_THE TASK_. An exact reproduction of the entries is needed. Keep all pictures out of it.
[[ RECORDED DATA open ]]
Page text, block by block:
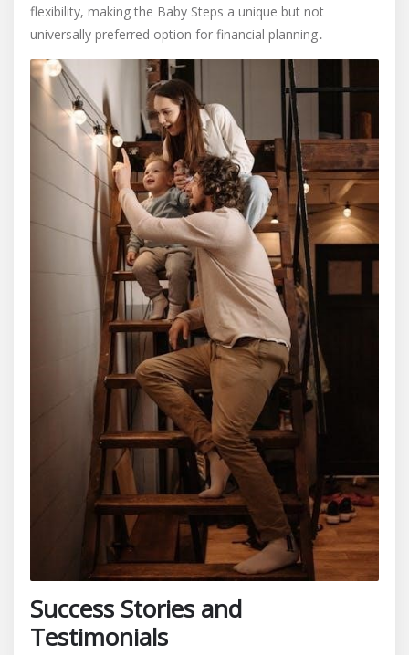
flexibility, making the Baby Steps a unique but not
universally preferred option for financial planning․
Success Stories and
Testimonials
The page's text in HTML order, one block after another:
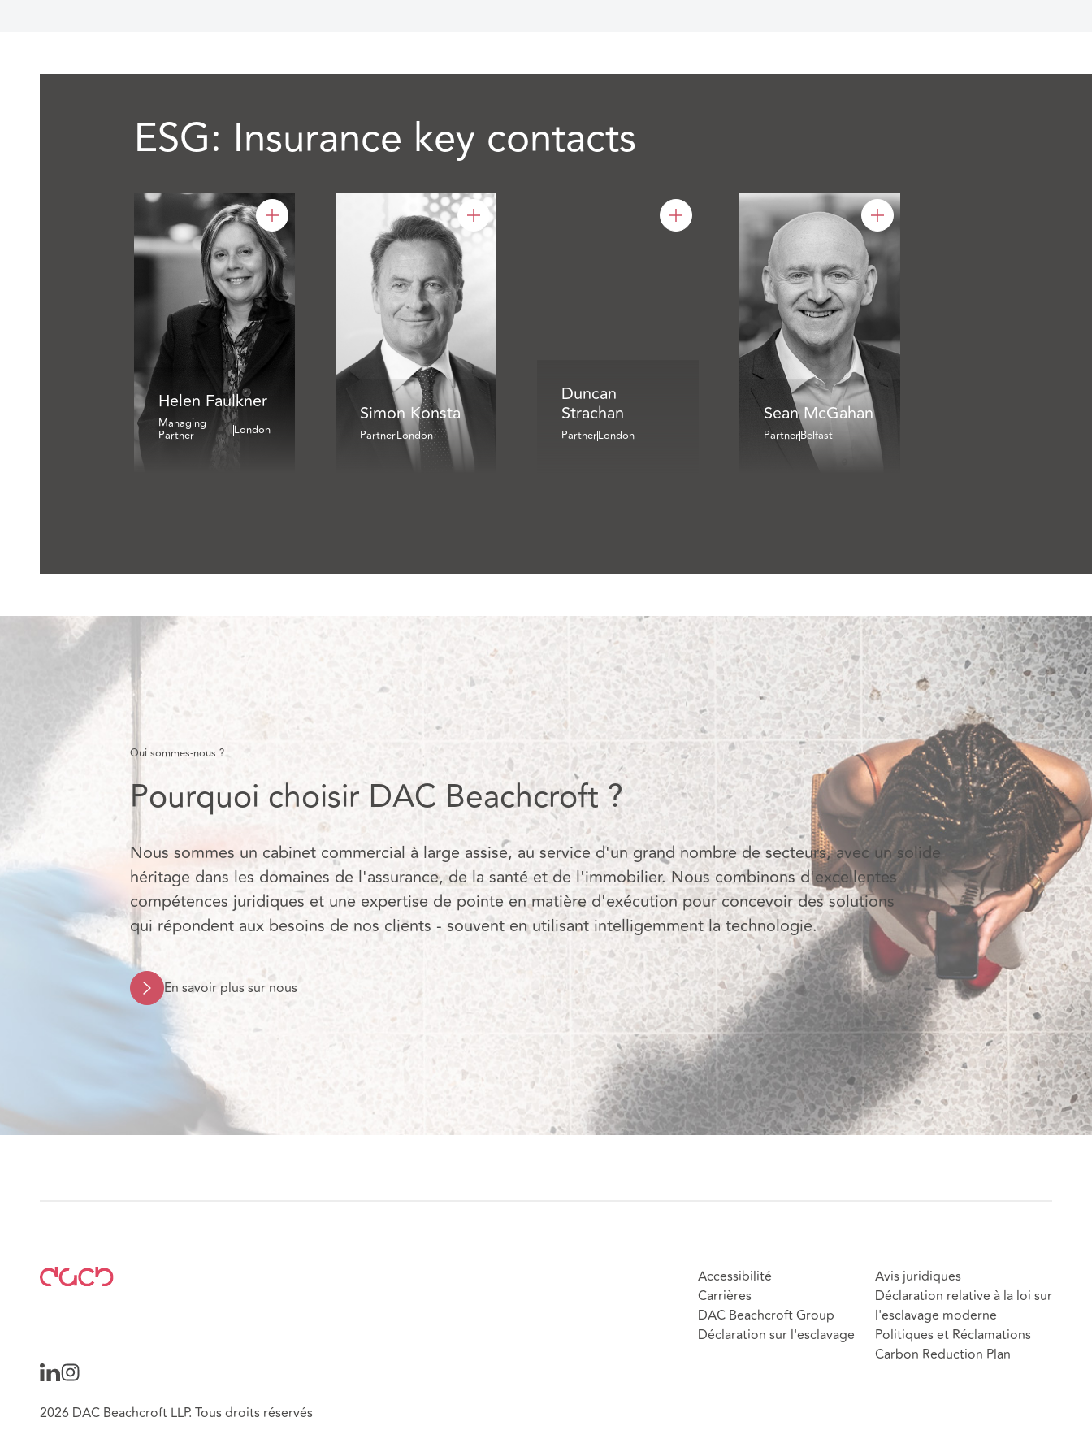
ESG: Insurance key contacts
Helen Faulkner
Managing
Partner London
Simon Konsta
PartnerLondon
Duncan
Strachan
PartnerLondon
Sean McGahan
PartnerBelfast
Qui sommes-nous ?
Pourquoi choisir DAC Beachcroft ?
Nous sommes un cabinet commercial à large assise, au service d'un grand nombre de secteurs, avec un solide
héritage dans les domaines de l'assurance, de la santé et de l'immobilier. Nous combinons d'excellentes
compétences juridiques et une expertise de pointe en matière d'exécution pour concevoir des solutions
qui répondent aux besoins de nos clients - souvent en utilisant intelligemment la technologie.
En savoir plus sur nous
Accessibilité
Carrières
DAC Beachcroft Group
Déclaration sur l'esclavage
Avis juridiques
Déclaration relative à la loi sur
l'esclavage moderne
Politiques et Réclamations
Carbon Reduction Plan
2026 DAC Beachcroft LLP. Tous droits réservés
[[ RECORDED DATA closed ]]
_WORKED SOLUTION_.
Page text, block by block:
flexibility, making the Baby Steps a unique but not
universally preferred option for financial planning․
Success Stories and
Testimonials
The page's text in HTML order, one block after another:
ESG: Insurance key contacts
Helen Faulkner
Managing
Partner London
Simon Konsta
PartnerLondon
Duncan
Strachan
PartnerLondon
Sean McGahan
PartnerBelfast
Qui sommes-nous ?
Pourquoi choisir DAC Beachcroft ?
Nous sommes un cabinet commercial à large assise, au service d'un grand nombre de secteurs, avec un solide
héritage dans les domaines de l'assurance, de la santé et de l'immobilier. Nous combinons d'excellentes
compétences juridiques et une expertise de pointe en matière d'exécution pour concevoir des solutions
qui répondent aux besoins de nos clients - souvent en utilisant intelligemment la technologie.
En savoir plus sur nous
Accessibilité
Carrières
DAC Beachcroft Group
Déclaration sur l'esclavage
Avis juridiques
Déclaration relative à la loi sur
l'esclavage moderne
Politiques et Réclamations
Carbon Reduction Plan
2026 DAC Beachcroft LLP. Tous droits réservés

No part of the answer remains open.